I really love my graphite wheels but they might have to go..
I really think I am going to go back to white..

Plus more people rev on me at a light with these wheels compared to the white ones ..



How it is now 










How it was










when I bought it with se-l wheels.


----------



## nitestridar (Jun 29, 2002)

btw I just noticed my altezza tails


----------



## Neil (Aug 13, 2002)

i still like the darker look better but thats just me, its your car!

if they only made white brake pads so when they dusted they'd at least dust white


----------



## whiteb14 (Jul 7, 2002)

i like the graphite ser wheels better than the white wheels... but of course, im a bit partial since I HAVE THE SAME WHEELS!


----------



## nitestridar (Jun 29, 2002)

I know ..

Every meet I go to I have 2 or 3 people asking me to paint thier wheels for them. 
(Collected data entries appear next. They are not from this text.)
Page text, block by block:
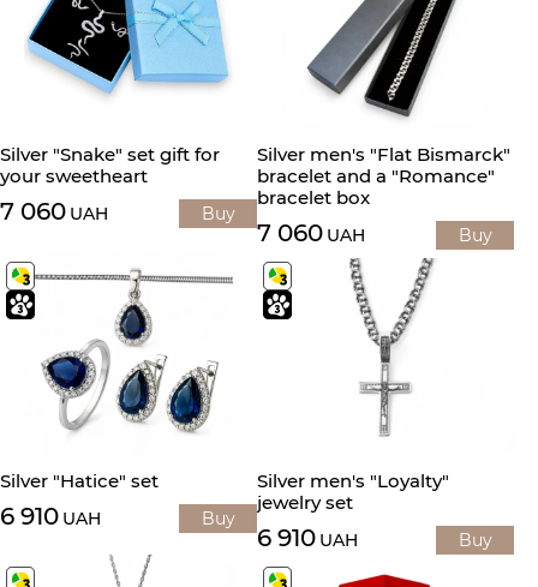
Silver "Snake" set gift for
your sweetheart
7 060 UAH Buy
Silver men's "Flat Bismarck"
bracelet and a "Romance"
bracelet box
7 060 UAH Buy
Silver "Hatice" set
6 910 UAH Buy
Silver men's "Loyalty"
jewelry set
6 910 UAH Buy

thats the first thing they notice on my car is the custom painted wheels.


----------



## Equivocal (Sep 6, 2002)

Paint the Se-R's white!


----------



## whiteb14 (Jul 7, 2002)

Equivocal said:


> *Paint the Se-R's white!  *



very good idea... if anything do one of them to compare and if u dont like, just paint it graphite again. i know duplicolor makes the white wheel paint.


----------



## RedSER93 (Apr 11, 2003)

i like the way both sets of rims looks


----------



## andre (Apr 30, 2002)

Bobby, I prefer the graphite....but thats just me.


----------



## nitestridar (Jun 29, 2002)

you see how diffrent the graphite looks (1st picture) 
to stock se-l wheels (3rd Picture)?


----------



## WRteam200sx (Mar 15, 2003)

i think you should keep it as is!... looks hot ...


----------



## MP2050 (May 1, 2002)

WRteam200sx said:


> *i think you should keep it as is!... looks hot ... *


wut he said!!!^^^^


----------



## nitestridar (Jun 29, 2002)

yeah you guys talked me into it .

I will leave it as is...

Plus I gotta fund the nitrous


----------



## Rama (Mar 8, 2003)

what's up with the B14 in the background of the first pic? BTW I like the rims the way they are now.


----------



## sentra_hilo (Apr 23, 2003)

i like the white. duno why but im just a fan of the white wheels. i like howit looks


----------



## nitestridar (Jun 29, 2002)

Rama said:


> *what's up with the B14 in the background of the first pic? BTW I like the rims the way they are now. *



thats my freind diego's car 


200sx se-r 96...

almost all his parts are stillen.


----------